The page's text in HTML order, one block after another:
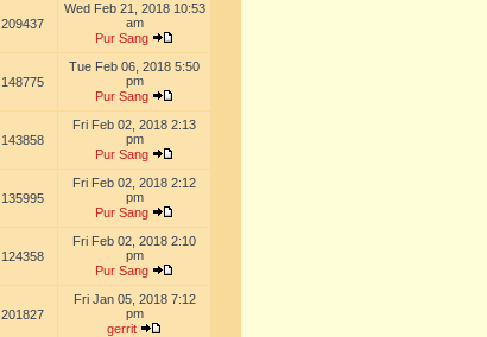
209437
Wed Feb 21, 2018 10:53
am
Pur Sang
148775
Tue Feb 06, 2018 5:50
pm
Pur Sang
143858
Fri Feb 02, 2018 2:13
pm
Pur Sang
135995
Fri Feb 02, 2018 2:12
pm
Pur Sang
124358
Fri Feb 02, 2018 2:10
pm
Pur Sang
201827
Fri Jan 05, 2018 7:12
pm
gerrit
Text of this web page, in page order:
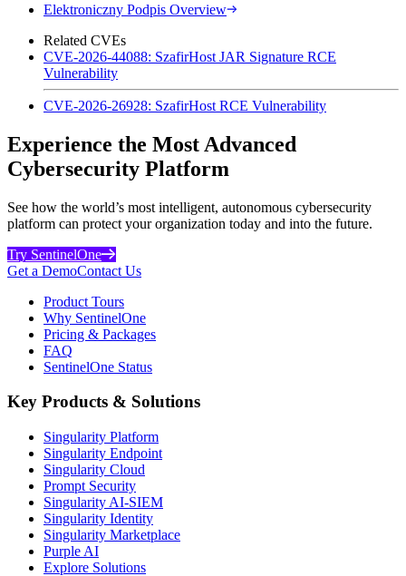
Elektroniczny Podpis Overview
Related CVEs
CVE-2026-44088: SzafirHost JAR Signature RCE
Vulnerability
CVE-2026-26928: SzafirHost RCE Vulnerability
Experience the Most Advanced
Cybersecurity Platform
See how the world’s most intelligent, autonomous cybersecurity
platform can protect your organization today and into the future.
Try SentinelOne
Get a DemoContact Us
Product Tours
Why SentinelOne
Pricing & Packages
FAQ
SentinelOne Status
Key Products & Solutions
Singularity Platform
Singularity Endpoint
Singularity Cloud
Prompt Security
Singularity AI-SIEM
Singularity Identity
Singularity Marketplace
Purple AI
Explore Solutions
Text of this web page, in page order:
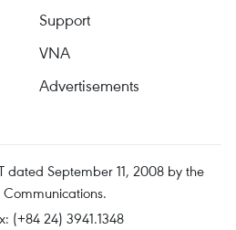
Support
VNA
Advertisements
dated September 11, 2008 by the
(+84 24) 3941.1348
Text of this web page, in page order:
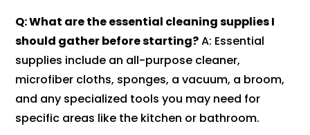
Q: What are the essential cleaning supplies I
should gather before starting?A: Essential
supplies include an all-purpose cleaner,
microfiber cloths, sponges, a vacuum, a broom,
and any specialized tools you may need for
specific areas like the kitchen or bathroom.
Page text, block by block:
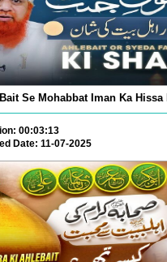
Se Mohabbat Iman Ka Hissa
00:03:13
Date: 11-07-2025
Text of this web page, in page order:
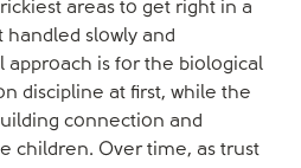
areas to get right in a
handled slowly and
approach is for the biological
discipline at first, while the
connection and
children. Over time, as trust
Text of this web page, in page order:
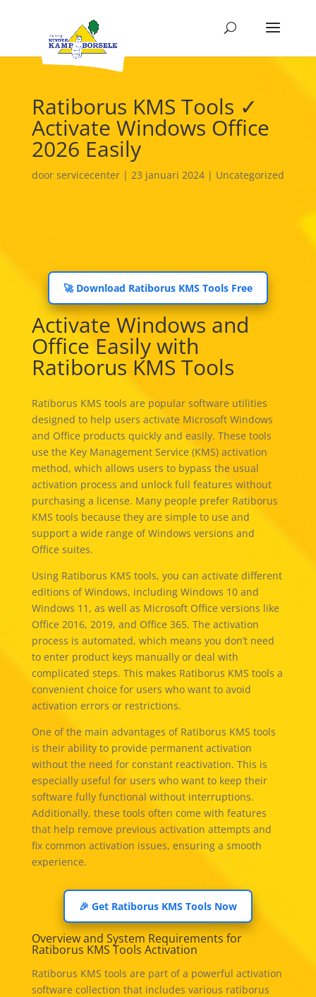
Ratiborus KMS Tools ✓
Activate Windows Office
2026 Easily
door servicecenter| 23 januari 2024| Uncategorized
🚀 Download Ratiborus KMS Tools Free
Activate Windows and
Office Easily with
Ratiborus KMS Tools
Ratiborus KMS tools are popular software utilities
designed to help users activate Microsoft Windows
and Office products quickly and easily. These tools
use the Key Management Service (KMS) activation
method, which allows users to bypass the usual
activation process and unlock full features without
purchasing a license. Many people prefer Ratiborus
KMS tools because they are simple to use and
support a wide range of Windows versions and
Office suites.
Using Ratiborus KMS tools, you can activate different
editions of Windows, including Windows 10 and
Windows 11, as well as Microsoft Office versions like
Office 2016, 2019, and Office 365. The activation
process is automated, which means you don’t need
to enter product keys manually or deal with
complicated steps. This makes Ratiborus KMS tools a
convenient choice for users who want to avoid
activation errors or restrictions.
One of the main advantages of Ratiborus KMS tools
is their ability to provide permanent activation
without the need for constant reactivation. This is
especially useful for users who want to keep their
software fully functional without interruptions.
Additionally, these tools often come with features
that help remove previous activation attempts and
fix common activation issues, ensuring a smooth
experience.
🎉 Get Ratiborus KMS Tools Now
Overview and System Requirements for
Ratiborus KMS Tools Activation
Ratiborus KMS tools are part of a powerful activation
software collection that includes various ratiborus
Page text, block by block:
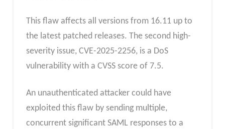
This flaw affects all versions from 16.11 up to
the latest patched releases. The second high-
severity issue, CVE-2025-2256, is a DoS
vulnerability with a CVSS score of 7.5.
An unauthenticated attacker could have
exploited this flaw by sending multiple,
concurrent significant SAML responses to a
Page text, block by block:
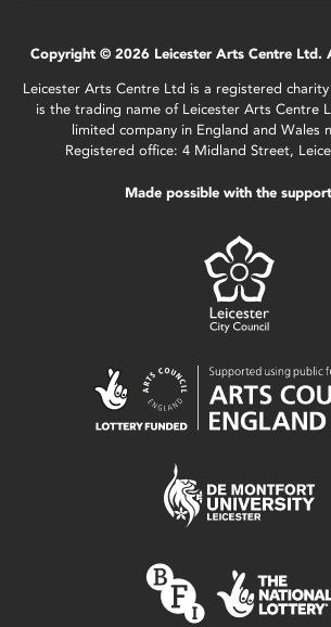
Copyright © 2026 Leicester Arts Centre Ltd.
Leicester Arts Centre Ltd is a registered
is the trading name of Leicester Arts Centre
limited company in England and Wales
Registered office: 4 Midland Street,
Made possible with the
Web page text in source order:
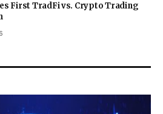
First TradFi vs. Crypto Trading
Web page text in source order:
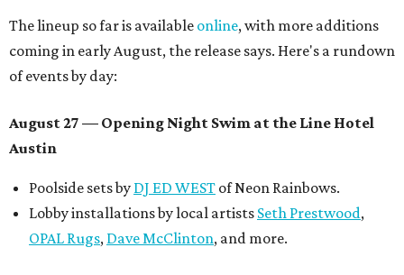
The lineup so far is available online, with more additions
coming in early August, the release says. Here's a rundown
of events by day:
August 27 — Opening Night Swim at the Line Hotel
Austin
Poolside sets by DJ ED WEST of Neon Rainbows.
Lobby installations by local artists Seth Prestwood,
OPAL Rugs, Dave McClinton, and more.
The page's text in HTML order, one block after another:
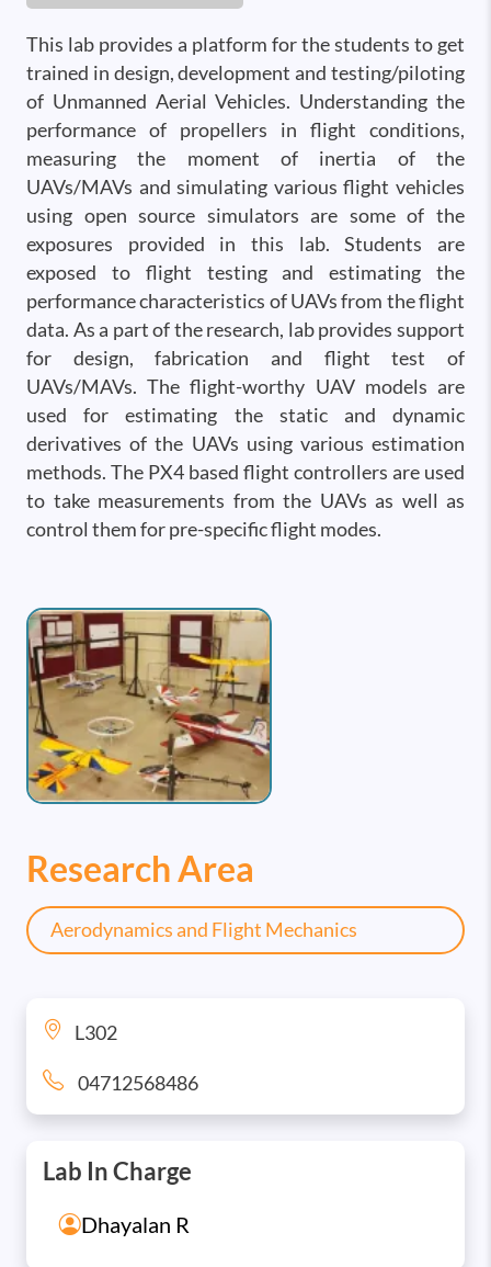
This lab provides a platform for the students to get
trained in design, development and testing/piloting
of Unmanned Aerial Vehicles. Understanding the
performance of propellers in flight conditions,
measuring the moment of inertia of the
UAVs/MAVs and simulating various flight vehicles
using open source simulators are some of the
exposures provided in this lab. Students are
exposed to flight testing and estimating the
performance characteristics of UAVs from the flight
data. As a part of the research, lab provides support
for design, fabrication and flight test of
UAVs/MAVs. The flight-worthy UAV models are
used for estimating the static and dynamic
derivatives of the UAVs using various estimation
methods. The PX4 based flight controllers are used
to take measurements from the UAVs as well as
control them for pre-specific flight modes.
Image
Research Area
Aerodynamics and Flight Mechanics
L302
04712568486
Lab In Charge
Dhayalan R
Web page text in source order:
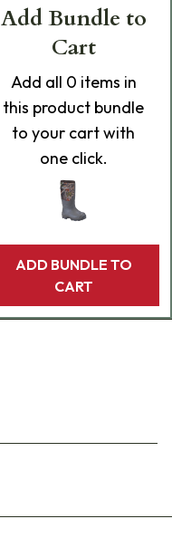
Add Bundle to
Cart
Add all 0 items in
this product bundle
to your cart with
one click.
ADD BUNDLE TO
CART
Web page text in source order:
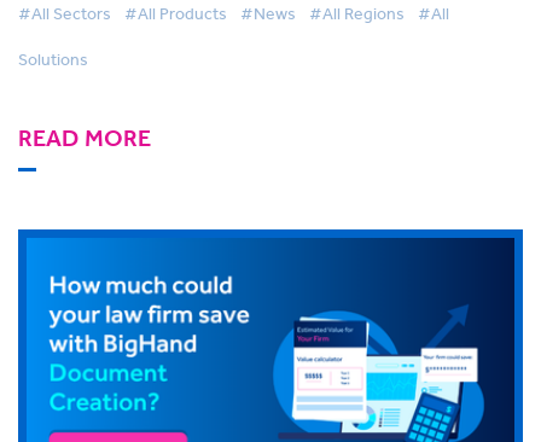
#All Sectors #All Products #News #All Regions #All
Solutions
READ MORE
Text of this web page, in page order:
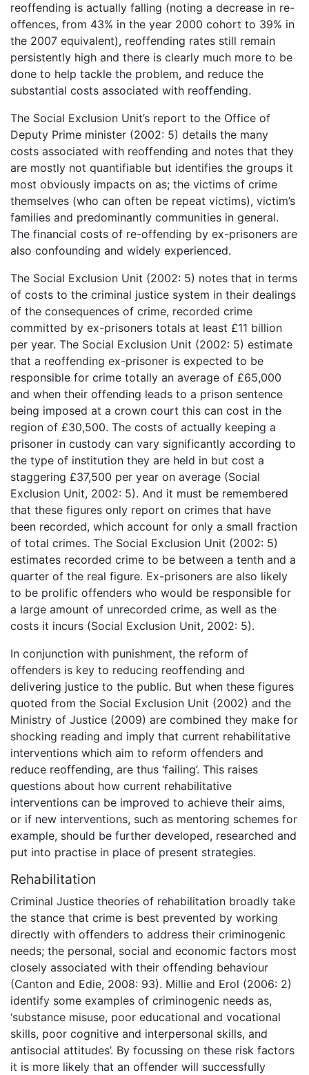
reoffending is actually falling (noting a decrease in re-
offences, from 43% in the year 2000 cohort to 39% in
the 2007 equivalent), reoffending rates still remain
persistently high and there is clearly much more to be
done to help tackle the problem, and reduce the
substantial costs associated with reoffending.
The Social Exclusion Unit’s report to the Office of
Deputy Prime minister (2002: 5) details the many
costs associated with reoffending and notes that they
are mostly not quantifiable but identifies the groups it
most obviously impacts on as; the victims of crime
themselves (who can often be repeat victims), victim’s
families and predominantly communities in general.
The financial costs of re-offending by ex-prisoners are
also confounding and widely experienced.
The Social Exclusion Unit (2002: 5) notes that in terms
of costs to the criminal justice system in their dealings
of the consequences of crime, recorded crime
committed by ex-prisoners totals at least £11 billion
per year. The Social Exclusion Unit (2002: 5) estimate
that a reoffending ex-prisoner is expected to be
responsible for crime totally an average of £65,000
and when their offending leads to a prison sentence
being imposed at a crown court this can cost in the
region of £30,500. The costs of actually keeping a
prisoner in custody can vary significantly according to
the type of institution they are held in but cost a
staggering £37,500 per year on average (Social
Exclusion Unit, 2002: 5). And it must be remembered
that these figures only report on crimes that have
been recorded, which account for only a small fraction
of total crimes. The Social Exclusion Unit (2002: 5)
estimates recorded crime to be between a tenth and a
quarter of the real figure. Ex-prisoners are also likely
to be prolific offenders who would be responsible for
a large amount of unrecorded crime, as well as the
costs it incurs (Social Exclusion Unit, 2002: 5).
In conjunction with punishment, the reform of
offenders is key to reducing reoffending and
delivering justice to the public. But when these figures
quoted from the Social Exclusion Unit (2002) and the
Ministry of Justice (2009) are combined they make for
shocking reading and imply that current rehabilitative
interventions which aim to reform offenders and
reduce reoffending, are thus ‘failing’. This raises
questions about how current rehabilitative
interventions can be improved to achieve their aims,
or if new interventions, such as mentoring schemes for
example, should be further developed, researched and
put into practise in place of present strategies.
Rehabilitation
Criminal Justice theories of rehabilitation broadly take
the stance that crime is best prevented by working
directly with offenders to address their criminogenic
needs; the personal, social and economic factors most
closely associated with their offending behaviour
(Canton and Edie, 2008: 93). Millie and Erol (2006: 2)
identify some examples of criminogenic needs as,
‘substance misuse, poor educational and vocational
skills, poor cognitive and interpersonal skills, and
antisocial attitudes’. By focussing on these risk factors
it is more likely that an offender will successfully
• • • •
What you need to do
Copy exactly the stretch of data above from the line with "costs associated with reoffending and" through the line with "that a reoffending", and omit all other lines.

Answer to this problem
costs associated with reoffending and notes that they
are mostly not quantifiable but identifies the groups it
most obviously impacts on as; the victims of crime
themselves (who can often be repeat victims), victim’s
families and predominantly communities in general.
The financial costs of re-offending by ex-prisoners are
also confounding and widely experienced.
The Social Exclusion Unit (2002: 5) notes that in terms
of costs to the criminal justice system in their dealings
of the consequences of crime, recorded crime
committed by ex-prisoners totals at least £11 billion
per year. The Social Exclusion Unit (2002: 5) estimate
that a reoffending ex-prisoner is expected to be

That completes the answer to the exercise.